Task: In the listing below, find each line that holds "source" and list it.

Material shown:
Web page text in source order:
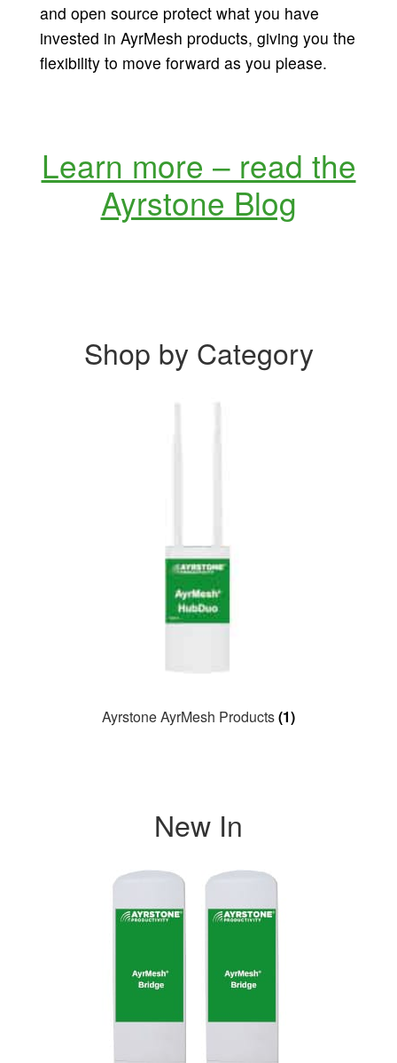
and open source protect what you have
invested in AyrMesh products, giving you the
flexibility to move forward as you please.
Learn more – read the
Ayrstone Blog
Shop by Category
Ayrstone AyrMesh Products(1)
New In

Worked solution:
Web page text in source order:
and open source protect what you have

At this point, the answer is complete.